══ Materials provided ══

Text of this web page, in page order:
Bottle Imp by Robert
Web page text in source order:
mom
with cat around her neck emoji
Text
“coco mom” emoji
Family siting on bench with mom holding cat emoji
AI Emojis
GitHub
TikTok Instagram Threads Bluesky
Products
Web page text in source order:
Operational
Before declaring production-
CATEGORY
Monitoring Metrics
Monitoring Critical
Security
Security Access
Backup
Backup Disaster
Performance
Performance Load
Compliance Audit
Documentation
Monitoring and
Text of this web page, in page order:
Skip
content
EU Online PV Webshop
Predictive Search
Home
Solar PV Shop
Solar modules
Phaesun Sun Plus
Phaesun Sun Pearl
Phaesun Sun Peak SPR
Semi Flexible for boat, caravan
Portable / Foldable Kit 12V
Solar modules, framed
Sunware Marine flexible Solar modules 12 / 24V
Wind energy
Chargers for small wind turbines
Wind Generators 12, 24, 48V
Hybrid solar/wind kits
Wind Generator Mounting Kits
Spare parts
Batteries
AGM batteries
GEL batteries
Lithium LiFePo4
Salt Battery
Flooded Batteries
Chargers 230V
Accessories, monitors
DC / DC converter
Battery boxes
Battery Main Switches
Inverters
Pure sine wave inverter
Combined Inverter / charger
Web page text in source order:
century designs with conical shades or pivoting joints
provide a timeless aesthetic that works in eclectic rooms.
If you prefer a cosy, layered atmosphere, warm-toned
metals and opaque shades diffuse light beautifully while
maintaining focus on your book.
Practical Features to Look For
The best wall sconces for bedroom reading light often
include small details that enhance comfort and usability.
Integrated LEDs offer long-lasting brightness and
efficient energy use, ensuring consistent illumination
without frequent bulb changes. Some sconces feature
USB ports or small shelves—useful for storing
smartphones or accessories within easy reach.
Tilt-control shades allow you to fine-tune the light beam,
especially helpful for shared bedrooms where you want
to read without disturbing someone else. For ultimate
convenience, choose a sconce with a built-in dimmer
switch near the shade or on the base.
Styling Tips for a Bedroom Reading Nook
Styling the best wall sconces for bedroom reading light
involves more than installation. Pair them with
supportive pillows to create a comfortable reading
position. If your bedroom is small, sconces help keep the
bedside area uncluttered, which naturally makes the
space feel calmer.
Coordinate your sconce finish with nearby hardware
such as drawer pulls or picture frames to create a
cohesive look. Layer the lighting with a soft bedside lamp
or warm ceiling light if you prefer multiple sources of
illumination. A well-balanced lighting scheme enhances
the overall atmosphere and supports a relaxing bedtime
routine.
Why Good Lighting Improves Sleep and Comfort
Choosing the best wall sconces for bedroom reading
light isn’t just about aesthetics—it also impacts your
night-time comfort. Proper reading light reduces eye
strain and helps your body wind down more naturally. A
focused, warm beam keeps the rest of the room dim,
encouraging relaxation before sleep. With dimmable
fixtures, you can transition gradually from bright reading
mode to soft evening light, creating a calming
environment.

═══

From the records above, copy out the line with "metals and opaque", the line with "encouraging relaxation before", and every line between them, word for word.

#### Written solution:
metals and opaque shades diffuse light beautifully while
maintaining focus on your book.
Practical Features to Look For
The best wall sconces for bedroom reading light often
include small details that enhance comfort and usability.
Integrated LEDs offer long-lasting brightness and
efficient energy use, ensuring consistent illumination
without frequent bulb changes. Some sconces feature
USB ports or small shelves—useful for storing
smartphones or accessories within easy reach.
Tilt-control shades allow you to fine-tune the light beam,
especially helpful for shared bedrooms where you want
to read without disturbing someone else. For ultimate
convenience, choose a sconce with a built-in dimmer
switch near the shade or on the base.
Styling Tips for a Bedroom Reading Nook
Styling the best wall sconces for bedroom reading light
involves more than installation. Pair them with
supportive pillows to create a comfortable reading
position. If your bedroom is small, sconces help keep the
bedside area uncluttered, which naturally makes the
space feel calmer.
Coordinate your sconce finish with nearby hardware
such as drawer pulls or picture frames to create a
cohesive look. Layer the lighting with a soft bedside lamp
or warm ceiling light if you prefer multiple sources of
illumination. A well-balanced lighting scheme enhances
the overall atmosphere and supports a relaxing bedtime
routine.
Why Good Lighting Improves Sleep and Comfort
Choosing the best wall sconces for bedroom reading
light isn’t just about aesthetics—it also impacts your
night-time comfort. Proper reading light reduces eye
strain and helps your body wind down more naturally. A
focused, warm beam keeps the rest of the room dim,
encouraging relaxation before sleep. With dimmable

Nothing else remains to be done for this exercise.